** Opening DATASET ENTRIES block **

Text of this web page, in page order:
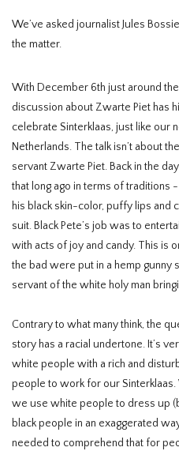
We’ve asked journalist Jules
the matter.
With December 6th just around
discussion about Zwarte Piet has
celebrate Sinterklaas, just like our
Netherlands. The talk isn’t about
servant Zwarte Piet. Back in the
that long ago in terms of traditions
his black skin-color, puffy lips and
suit. Black Pete’s job was to
with acts of joy and candy. This is
the bad were put in a hemp gunny
servant of the white holy man
Contrary to what many think, the
story has a racial undertone. It’s
white people with a rich and
people to work for our
we use white people to dress up
black people in an exaggerated
needed to comprehend that for

** Closing DATASET ENTRIES block **

**EXERCISE PROMPT:**
Looking through the records, copy out every line in which the word "that" is found.

**EXPECTED ANSWER:**
that long ago in terms of traditions
needed to comprehend that for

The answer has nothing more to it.